*What is required*.
Set down the entries that follow exactly as written, leaving out any images.

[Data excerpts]
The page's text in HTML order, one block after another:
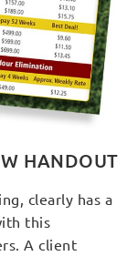
HANDOUT
clearly has a
this
A client
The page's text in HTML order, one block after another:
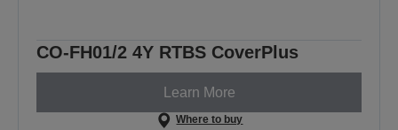
CO-FH01/2 4Y RTBS CoverPlus
Learn More
Where to buy
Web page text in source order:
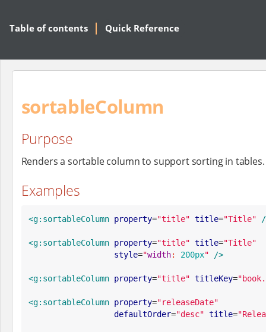
Table of contents Quick Reference
sortableColumn
Purpose
Renders a sortable column to support sorting in tables.
Examples
<g:sortableColumn property="title" title="Title"
<g:sortableColumn property="title" title="Title"
style="width: 200px" />
<g:sortableColumn property="title" titleKey="
<g:sortableColumn property="releaseDate"
defaultOrder="desc" title="
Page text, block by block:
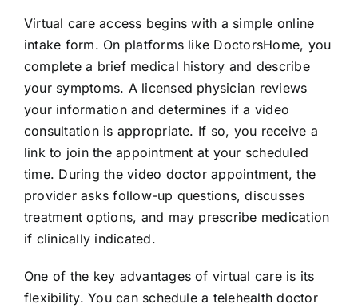
Virtual care access begins with a simple online
intake form. On platforms like DoctorsHome, you
complete a brief medical history and describe
your symptoms. A licensed physician reviews
your information and determines if a video
consultation is appropriate. If so, you receive a
link to join the appointment at your scheduled
time. During the video doctor appointment, the
provider asks follow-up questions, discusses
treatment options, and may prescribe medication
if clinically indicated.
One of the key advantages of virtual care is its
flexibility. You can schedule a telehealth doctor
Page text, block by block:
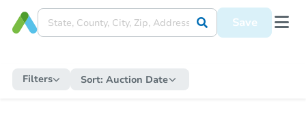
Save
Filters Sort: Auction Date
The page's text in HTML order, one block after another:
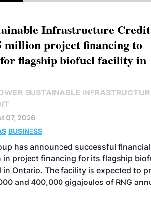
Infrastructure Credit
million project financing to
flagship biofuel facility in
SUSTAINABLE
07, 2026
BUSINESS
has announced successful
in project financing for its flagship
Ontario. The facility is expected to
and 400,000 gigajoules of RNG
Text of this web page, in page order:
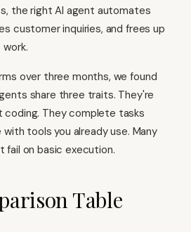
the right AI agent automates
customer inquiries, and frees up
over three months, we found
share three traits. They're
They complete tasks
tools you already use. Many
fail on basic execution.
Table
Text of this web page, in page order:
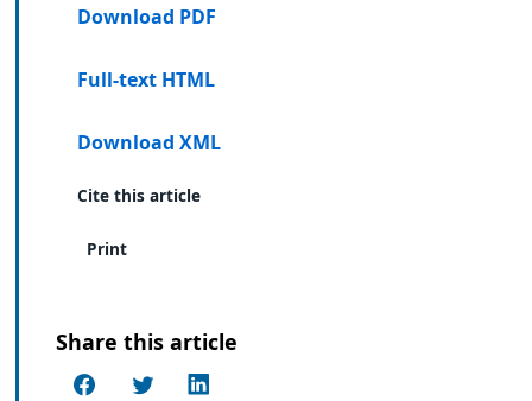
Download PDF
Full-text HTML
Download XML
Cite this article
Print
Share this article
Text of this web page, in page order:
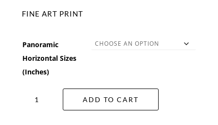
FINE ART PRINT
Panoramic
Horizontal Sizes
(Inches)
Mundi
ADD TO CART
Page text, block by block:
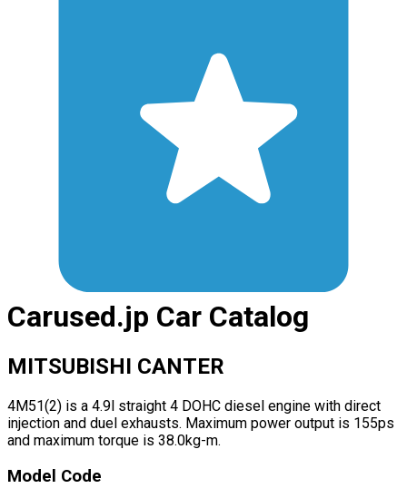
Carused.jp Car Catalog
MITSUBISHI CANTER
4M51(2) is a 4.9l straight 4 DOHC diesel engine with direct
injection and duel exhausts. Maximum power output is 155ps
and maximum torque is 38.0kg-m.
Model Code
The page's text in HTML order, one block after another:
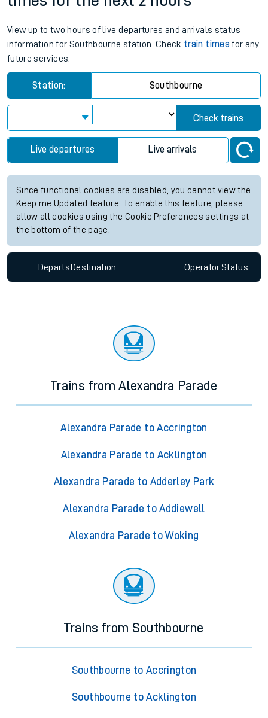
View up to two hours of live departures and arrivals status
information for Southbourne station. Check train times for any
future services.
Station: Southbourne
Check trains
Live departures Live arrivals
Since functional cookies are disabled, you cannot view the
Keep me Updated feature. To enable this feature, please
allow all cookies using the Cookie Preferences settings at
the bottom of the page.
Departs Destination OperatorStatus
Trains from Alexandra Parade
Alexandra Parade to Accrington
Alexandra Parade to Acklington
Alexandra Parade to Adderley Park
Alexandra Parade to Addiewell
Alexandra Parade to Woking
Trains from Southbourne
Southbourne to Accrington
Southbourne to Acklington
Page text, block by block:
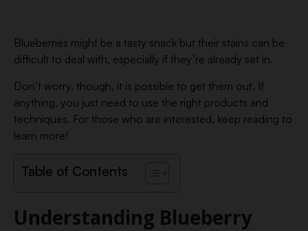
Blueberries might be a tasty snack but their stains can be
difficult to deal with, especially if they’re already set in.
Don’t worry, though, it is possible to get them out. If
anything, you just need to use the right products and
techniques. For those who are interested, keep reading to
learn more!
Table of Contents
Understanding Blueberry
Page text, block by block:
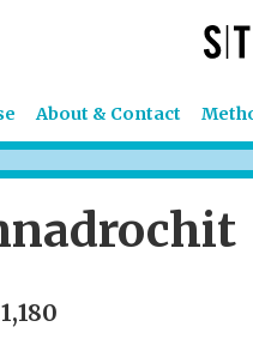
About & Contact
1,180
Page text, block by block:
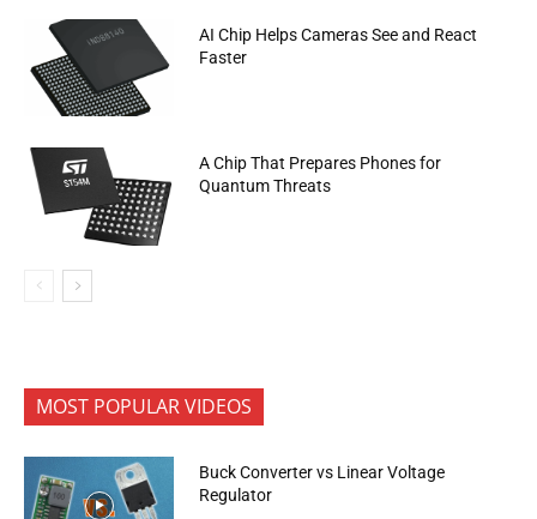
AI Chip Helps Cameras See and React
Faster
A Chip That Prepares Phones for
Quantum Threats
MOST POPULAR VIDEOS
Buck Converter vs Linear Voltage
Regulator
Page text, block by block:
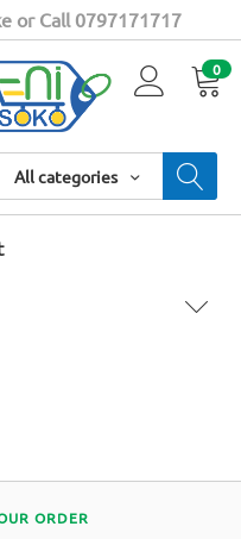
or Call 0797171717
All categories
0
ORDER
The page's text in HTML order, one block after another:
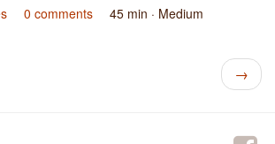
0 comments 45 min · Medium
→
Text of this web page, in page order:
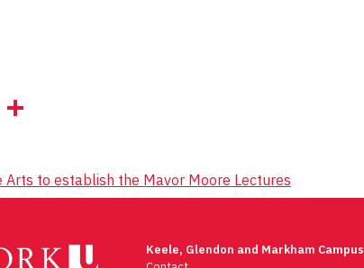
Email
Arts to establish the Mavor Moore Lectures
Keele, Glendon and Markham Campus
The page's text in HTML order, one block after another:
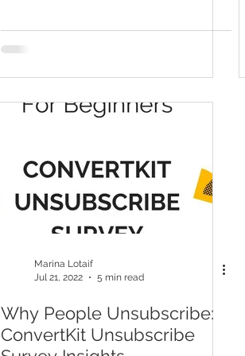
Marina Lotaif
Jul 21, 2022
5 min read
Why People Unsubscribe:
ConvertKit Unsubscribe
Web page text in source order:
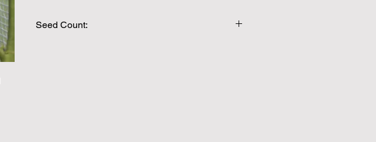
Seed Count:
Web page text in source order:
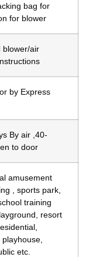
bag for
for blower
blower/air
by Express
By air ,40-
to door
amusement
, sports park,
training
resort
etc.
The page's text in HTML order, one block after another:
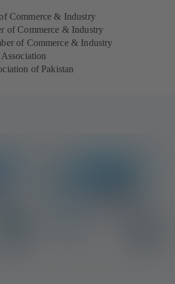
s
i
n
n
Commerce & Industry
of Commerce & Industry
of Commerce & Industry
of Pakistan
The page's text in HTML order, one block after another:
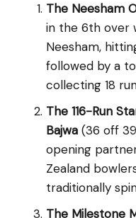
The Neesham
in the 6th over
Neesham,
followed by a
collecting 18
The 116-Run
Bajwa (36 off
opening
Zealand
traditionally
The Milestone
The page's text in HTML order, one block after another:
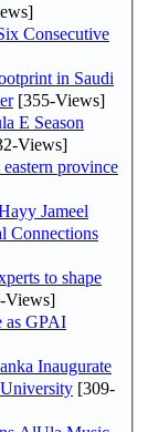
Consecutive
in Saudi
[355-Views]
E Season
Views]
province
Jameel
Connections
to shape
Views]
as GPAI
Inaugurate
[309-
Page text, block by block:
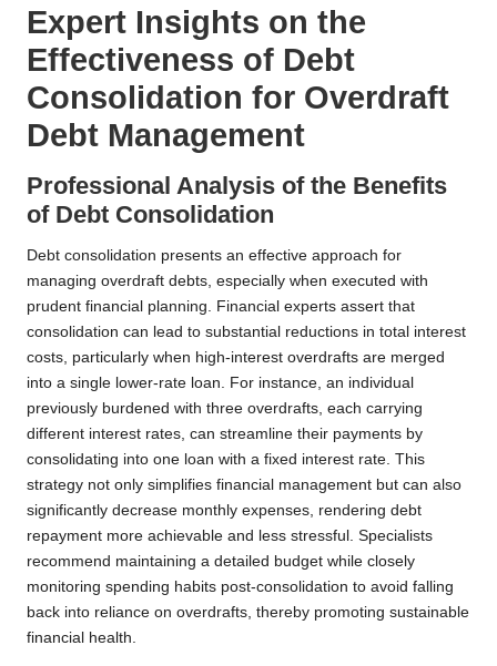
Expert Insights on the
Effectiveness of Debt
Consolidation for Overdraft
Debt Management
Professional Analysis of the Benefits
of Debt Consolidation
Debt consolidation presents an effective approach for
managing overdraft debts, especially when executed with
prudent financial planning. Financial experts assert that
consolidation can lead to substantial reductions in total interest
costs, particularly when high-interest overdrafts are merged
into a single lower-rate loan. For instance, an individual
previously burdened with three overdrafts, each carrying
different interest rates, can streamline their payments by
consolidating into one loan with a fixed interest rate. This
strategy not only simplifies financial management but can also
significantly decrease monthly expenses, rendering debt
repayment more achievable and less stressful. Specialists
recommend maintaining a detailed budget while closely
monitoring spending habits post-consolidation to avoid falling
back into reliance on overdrafts, thereby promoting sustainable
financial health.
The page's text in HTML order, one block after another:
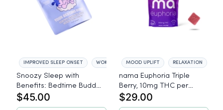
IMPROVED SLEEP ONSET WOKE REFRESHED
Snoozy Sleep with
Benefits: Bedtime Buddy
- 60 Count
$45.00
MOOD UPLIFT RELAXATION
nama Euphoria Triple
Berry, 10mg THC per
gummy - 10 Count
$29.00
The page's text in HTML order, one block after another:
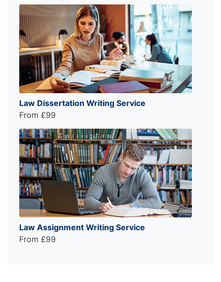
Law Dissertation Writing Service
From £99
Law Assignment Writing Service
From £99
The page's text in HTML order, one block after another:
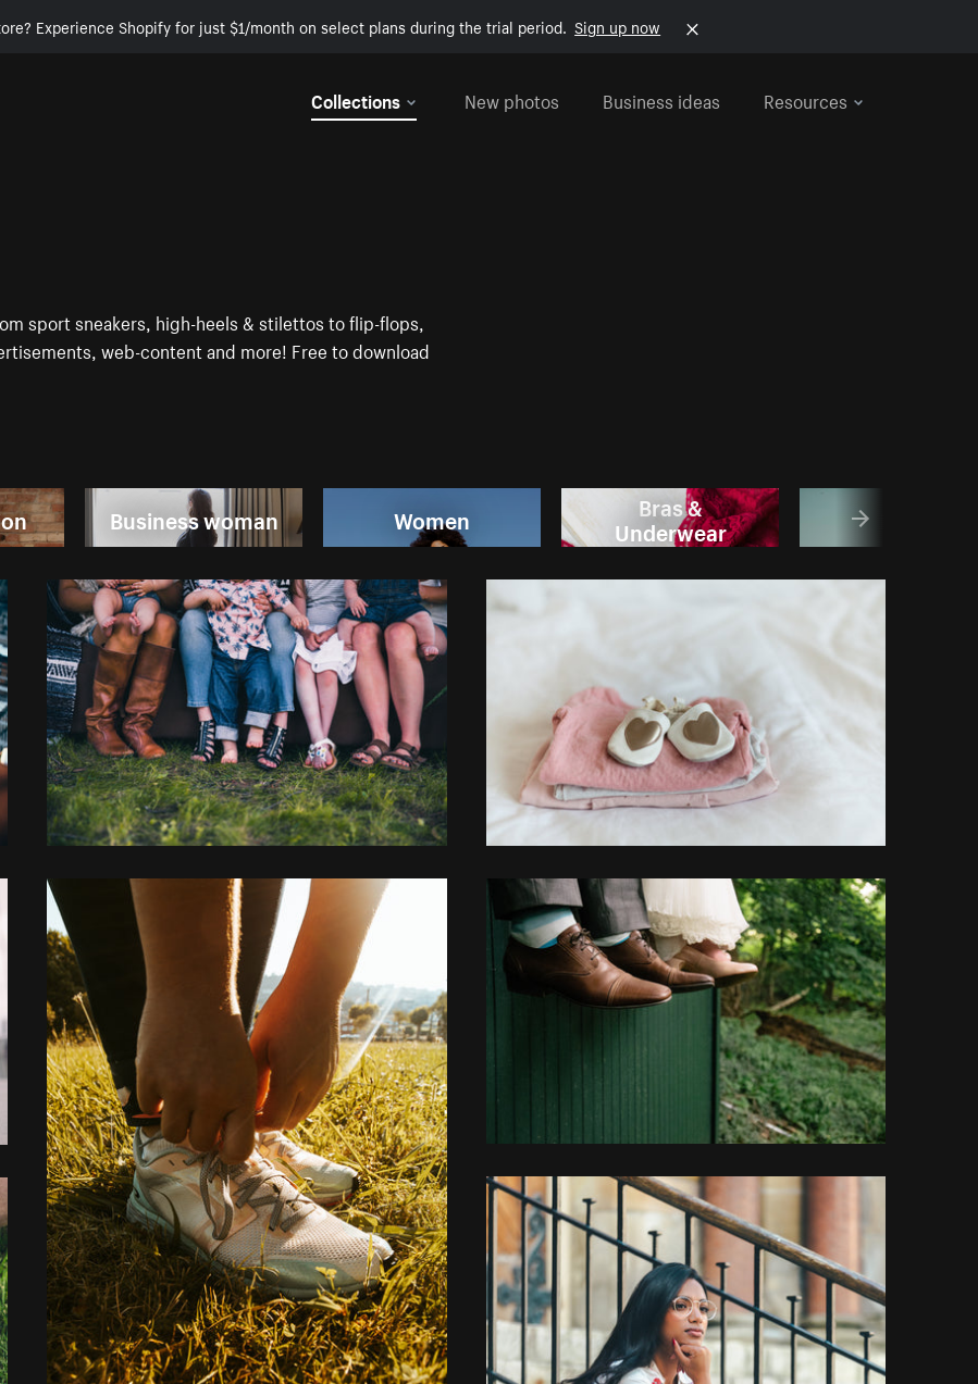
Experience Shopify for just $1/month on select plans during the trial period. Sign up now
Collections
New photos Business ideas Resources
sport sneakers, high-heels & stilettos to flip-flops,
web-content and more! Free to download
Business woman Women Bras &
Underwear
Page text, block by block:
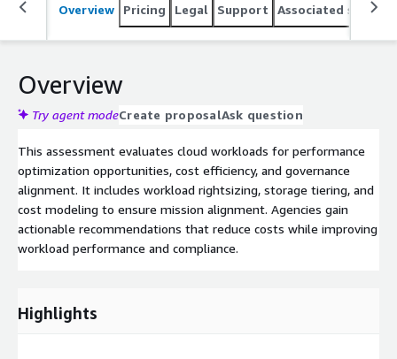
Overview Pricing Legal Support Associated
Overview
Try agent modeCreate proposalAsk question
This assessment evaluates cloud workloads for performance
optimization opportunities, cost efficiency, and governance
alignment. It includes workload rightsizing, storage tiering, and
cost modeling to ensure mission alignment. Agencies gain
actionable recommendations that reduce costs while improving
workload performance and compliance.
Highlights
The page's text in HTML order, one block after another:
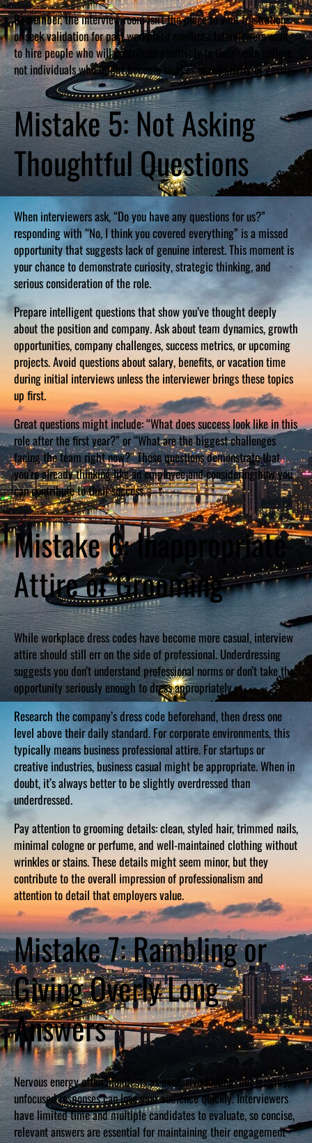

*Finished task*.
The page's text in HTML order, one block after another:
HANDOUT
clearly has a
this
A client
The page's text in HTML order, one block after another:
CO-FH01/2 4Y RTBS CoverPlus
Learn More
Where to buy
Web page text in source order:
Table of contents Quick Reference
sortableColumn
Purpose
Renders a sortable column to support sorting in tables.
Examples
<g:sortableColumn property="title" title="Title"
<g:sortableColumn property="title" title="Title"
style="width: 200px" />
<g:sortableColumn property="title" titleKey="
<g:sortableColumn property="releaseDate"
defaultOrder="desc" title="
Page text, block by block:
Virtual care access begins with a simple online
intake form. On platforms like DoctorsHome, you
complete a brief medical history and describe
your symptoms. A licensed physician reviews
your information and determines if a video
consultation is appropriate. If so, you receive a
link to join the appointment at your scheduled
time. During the video doctor appointment, the
provider asks follow-up questions, discusses
treatment options, and may prescribe medication
if clinically indicated.
One of the key advantages of virtual care is its
flexibility. You can schedule a telehealth doctor
Page text, block by block:
Save
Filters Sort: Auction Date
The page's text in HTML order, one block after another:
Infrastructure Credit
million project financing to
flagship biofuel facility in
SUSTAINABLE
07, 2026
BUSINESS
has announced successful
in project financing for its flagship
Ontario. The facility is expected to
and 400,000 gigajoules of RNG
Text of this web page, in page order:
the right AI agent automates
customer inquiries, and frees up
over three months, we found
share three traits. They're
They complete tasks
tools you already use. Many
fail on basic execution.
Table
Text of this web page, in page order:
Download PDF
Full-text HTML
Download XML
Cite this article
Print
Share this article
Text of this web page, in page order:
FINE ART PRINT
Panoramic
Horizontal Sizes
(Inches)
Mundi
ADD TO CART
Page text, block by block:
Carused.jp Car Catalog
MITSUBISHI CANTER
4M51(2) is a 4.9l straight 4 DOHC diesel engine with direct
injection and duel exhausts. Maximum power output is 155ps
and maximum torque is 38.0kg-m.
Model Code
The page's text in HTML order, one block after another:
View up to two hours of live departures and arrivals status
information for Southbourne station. Check train times for any
future services.
Station: Southbourne
Check trains
Live departures Live arrivals
Since functional cookies are disabled, you cannot view the
Keep me Updated feature. To enable this feature, please
allow all cookies using the Cookie Preferences settings at
the bottom of the page.
Departs Destination OperatorStatus
Trains from Alexandra Parade
Alexandra Parade to Accrington
Alexandra Parade to Acklington
Alexandra Parade to Adderley Park
Alexandra Parade to Addiewell
Alexandra Parade to Woking
Trains from Southbourne
Southbourne to Accrington
Southbourne to Acklington
Page text, block by block:
Blueberries might be a tasty snack but their stains can be
difficult to deal with, especially if they’re already set in.
Don’t worry, though, it is possible to get them out. If
anything, you just need to use the right products and
techniques. For those who are interested, keep reading to
learn more!
Table of Contents
Understanding Blueberry
Page text, block by block:
About & Contact
1,180
Page text, block by block:
AI Chip Helps Cameras See and React
Faster
A Chip That Prepares Phones for
Quantum Threats
MOST POPULAR VIDEOS
Buck Converter vs Linear Voltage
Regulator
Page text, block by block:
or Call 0797171717
All categories
0
ORDER
The page's text in HTML order, one block after another:
0 comments 45 min · Medium
→
Text of this web page, in page order:
Email
Arts to establish the Mavor Moore Lectures
Keele, Glendon and Markham Campus
The page's text in HTML order, one block after another:
Marina Lotaif
Jul 21, 2022
5 min read
Why People Unsubscribe:
ConvertKit Unsubscribe
Web page text in source order:
Seed Count:
Web page text in source order:
bag for
for blower
blower/air
by Express
By air ,40-
to door
amusement
, sports park,
training
resort
etc.
The page's text in HTML order, one block after another:
s
i
n
n
Commerce & Industry
of Commerce & Industry
of Commerce & Industry
of Pakistan
The page's text in HTML order, one block after another:
The Neesham
in the 6th over
Neesham,
followed by a
collecting 18
The 116-Run
Bajwa (36 off
opening
Zealand
traditionally
The Milestone
The page's text in HTML order, one block after another:
Consecutive
in Saudi
[355-Views]
E Season
Views]
province
Jameel
Connections
to shape
Views]
as GPAI
Inaugurate
[309-
Page text, block by block:
Expert Insights on the
Effectiveness of Debt
Consolidation for Overdraft
Debt Management
Professional Analysis of the Benefits
of Debt Consolidation
Debt consolidation presents an effective approach for
managing overdraft debts, especially when executed with
prudent financial planning. Financial experts assert that
consolidation can lead to substantial reductions in total interest
costs, particularly when high-interest overdrafts are merged
into a single lower-rate loan. For instance, an individual
previously burdened with three overdrafts, each carrying
different interest rates, can streamline their payments by
consolidating into one loan with a fixed interest rate. This
strategy not only simplifies financial management but can also
significantly decrease monthly expenses, rendering debt
repayment more achievable and less stressful. Specialists
recommend maintaining a detailed budget while closely
monitoring spending habits post-consolidation to avoid falling
back into reliance on overdrafts, thereby promoting sustainable
financial health.
The page's text in HTML order, one block after another:
IMPROVED SLEEP ONSET WOKE REFRESHED
Snoozy Sleep with
Benefits: Bedtime Buddy
- 60 Count
$45.00
MOOD UPLIFT RELAXATION
nama Euphoria Triple
Berry, 10mg THC per
gummy - 10 Count
$29.00
The page's text in HTML order, one block after another:
Law Dissertation Writing Service
From £99
Law Assignment Writing Service
From £99
The page's text in HTML order, one block after another:
Experience Shopify for just $1/month on select plans during the trial period. Sign up now
Collections
New photos Business ideas Resources
sport sneakers, high-heels & stilettos to flip-flops,
web-content and more! Free to download
Business woman Women Bras &
Underwear
Page text, block by block:
Overview Pricing Legal Support Associated
Overview
Try agent modeCreate proposalAsk question
This assessment evaluates cloud workloads for performance
optimization opportunities, cost efficiency, and governance
alignment. It includes workload rightsizing, storage tiering, and
cost modeling to ensure mission alignment. Agencies gain
actionable recommendations that reduce costs while improving
workload performance and compliance.
Highlights
The page's text in HTML order, one block after another:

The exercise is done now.